5
votes

Is there any way to tell if a function in F# is tail-recursive?

I've tried to explain it, but some people seem to struggle and ask if there's a way to confirm what they've done is tail recursive. Is there anything easy you can do (other than trying to make it overflow the stack) to confirm tail responsiveness (or not) (preferably in the IDE)?

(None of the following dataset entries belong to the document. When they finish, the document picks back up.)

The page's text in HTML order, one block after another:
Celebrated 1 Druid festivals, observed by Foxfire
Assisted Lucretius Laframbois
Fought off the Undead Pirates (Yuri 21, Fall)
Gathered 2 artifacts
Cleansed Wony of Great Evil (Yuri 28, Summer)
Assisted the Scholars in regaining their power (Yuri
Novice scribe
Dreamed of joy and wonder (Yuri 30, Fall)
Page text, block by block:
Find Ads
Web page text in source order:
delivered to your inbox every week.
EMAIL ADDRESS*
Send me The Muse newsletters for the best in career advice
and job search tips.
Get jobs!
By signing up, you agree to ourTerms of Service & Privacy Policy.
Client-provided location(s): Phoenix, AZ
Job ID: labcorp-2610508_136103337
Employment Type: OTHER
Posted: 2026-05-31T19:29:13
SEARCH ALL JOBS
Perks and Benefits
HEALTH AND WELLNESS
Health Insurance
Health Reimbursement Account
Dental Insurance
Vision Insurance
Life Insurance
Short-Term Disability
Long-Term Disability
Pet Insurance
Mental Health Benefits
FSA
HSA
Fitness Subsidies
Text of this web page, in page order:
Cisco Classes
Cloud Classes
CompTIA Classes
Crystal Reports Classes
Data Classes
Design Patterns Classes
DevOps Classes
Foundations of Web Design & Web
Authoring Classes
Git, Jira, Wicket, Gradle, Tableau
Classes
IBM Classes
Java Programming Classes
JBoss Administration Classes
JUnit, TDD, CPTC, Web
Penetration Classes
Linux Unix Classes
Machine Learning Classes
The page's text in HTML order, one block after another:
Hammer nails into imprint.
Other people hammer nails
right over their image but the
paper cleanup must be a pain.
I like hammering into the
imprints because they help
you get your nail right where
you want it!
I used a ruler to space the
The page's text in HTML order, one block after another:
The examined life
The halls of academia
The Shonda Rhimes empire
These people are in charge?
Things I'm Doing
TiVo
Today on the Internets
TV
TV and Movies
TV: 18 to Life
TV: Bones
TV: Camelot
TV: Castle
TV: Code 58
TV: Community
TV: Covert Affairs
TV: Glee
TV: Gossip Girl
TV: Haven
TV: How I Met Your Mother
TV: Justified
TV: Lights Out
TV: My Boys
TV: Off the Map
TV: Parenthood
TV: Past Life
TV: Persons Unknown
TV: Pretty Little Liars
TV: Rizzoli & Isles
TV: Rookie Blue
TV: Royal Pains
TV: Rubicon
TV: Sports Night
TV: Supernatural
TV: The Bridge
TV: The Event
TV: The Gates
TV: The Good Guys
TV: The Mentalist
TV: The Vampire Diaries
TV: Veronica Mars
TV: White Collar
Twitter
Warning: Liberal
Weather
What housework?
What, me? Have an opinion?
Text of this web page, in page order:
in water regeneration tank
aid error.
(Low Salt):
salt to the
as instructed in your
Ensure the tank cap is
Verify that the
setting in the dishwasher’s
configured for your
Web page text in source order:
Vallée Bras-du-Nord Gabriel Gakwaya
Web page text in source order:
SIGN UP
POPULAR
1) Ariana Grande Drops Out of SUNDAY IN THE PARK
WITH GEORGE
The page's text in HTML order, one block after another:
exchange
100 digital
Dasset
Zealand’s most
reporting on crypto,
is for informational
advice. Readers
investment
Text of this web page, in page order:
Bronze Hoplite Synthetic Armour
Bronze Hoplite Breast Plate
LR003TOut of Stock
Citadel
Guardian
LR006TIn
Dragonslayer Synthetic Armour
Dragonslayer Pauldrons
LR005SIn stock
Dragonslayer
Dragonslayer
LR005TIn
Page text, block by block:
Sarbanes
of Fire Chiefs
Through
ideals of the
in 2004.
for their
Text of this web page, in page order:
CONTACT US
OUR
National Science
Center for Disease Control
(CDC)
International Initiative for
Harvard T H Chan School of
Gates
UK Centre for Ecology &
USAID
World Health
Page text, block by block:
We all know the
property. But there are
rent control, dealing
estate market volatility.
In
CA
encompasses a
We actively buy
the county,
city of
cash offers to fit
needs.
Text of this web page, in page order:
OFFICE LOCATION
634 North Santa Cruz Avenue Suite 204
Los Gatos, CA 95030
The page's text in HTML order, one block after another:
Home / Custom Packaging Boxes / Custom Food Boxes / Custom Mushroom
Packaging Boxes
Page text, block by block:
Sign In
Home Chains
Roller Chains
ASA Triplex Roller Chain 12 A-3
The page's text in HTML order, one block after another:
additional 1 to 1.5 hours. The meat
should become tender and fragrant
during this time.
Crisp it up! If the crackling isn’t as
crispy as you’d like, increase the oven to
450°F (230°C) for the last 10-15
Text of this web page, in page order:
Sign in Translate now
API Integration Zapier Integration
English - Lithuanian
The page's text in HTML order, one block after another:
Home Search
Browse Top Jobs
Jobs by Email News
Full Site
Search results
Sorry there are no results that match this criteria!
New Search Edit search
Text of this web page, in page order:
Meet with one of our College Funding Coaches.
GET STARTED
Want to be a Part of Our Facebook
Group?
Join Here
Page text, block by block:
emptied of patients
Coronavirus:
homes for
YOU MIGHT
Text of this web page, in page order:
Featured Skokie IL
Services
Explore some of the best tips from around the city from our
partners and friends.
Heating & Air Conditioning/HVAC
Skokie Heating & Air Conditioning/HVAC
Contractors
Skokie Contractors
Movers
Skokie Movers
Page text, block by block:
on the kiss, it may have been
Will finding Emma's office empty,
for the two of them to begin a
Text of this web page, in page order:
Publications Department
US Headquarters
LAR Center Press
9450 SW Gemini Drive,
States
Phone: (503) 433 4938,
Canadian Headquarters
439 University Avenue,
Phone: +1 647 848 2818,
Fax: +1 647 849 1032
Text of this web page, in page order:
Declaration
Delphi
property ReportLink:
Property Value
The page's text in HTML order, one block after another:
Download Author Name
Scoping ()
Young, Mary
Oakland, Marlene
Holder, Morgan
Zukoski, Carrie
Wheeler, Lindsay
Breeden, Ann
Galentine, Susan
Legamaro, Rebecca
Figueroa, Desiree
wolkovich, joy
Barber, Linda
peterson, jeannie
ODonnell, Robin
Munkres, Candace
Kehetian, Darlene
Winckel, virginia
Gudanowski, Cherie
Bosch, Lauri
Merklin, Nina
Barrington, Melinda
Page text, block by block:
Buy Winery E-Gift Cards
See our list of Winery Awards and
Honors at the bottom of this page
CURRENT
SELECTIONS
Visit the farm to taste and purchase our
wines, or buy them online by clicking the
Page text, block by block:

(I tried Reflector, but it just crashes on me when I open F# projects!)

1
You could try other decompilers there are pretty many nowadays.CodesInChaos
I tried the JetBrains one, and it also crashed (after installing a bunch of crap on my machine, like a Control Panel!)Danny Tuppeny
I guess my question would be "why"? If someone is seeing a stack overflow in their code then they would want to make sure they've got TCO but that should be fairly obvious. Otherwise, it sounds like a bit of premature optimization.Onorio Catenacci
I'm just asking as an aid to teaching it; people that are new to things often want to check they're doing it right; it's not about optimising a specific case, but understanding how to do it if the need arises :-)Danny Tuppeny

1 Answers

5
votes

From here (with several examples in the article):

How can I verify that tail calls are being used?

The easiest way is to ensure that tail calls are being used is to understand and apply the rules from the previous section. While the F# compiler itself doesn’t currently provide any way to verify that tail calls have been used at a particular call site, you can be sure by looking at the compiled version of the code using the MSIL Dissasembler (ildasm.exe). We’ll see several examples below.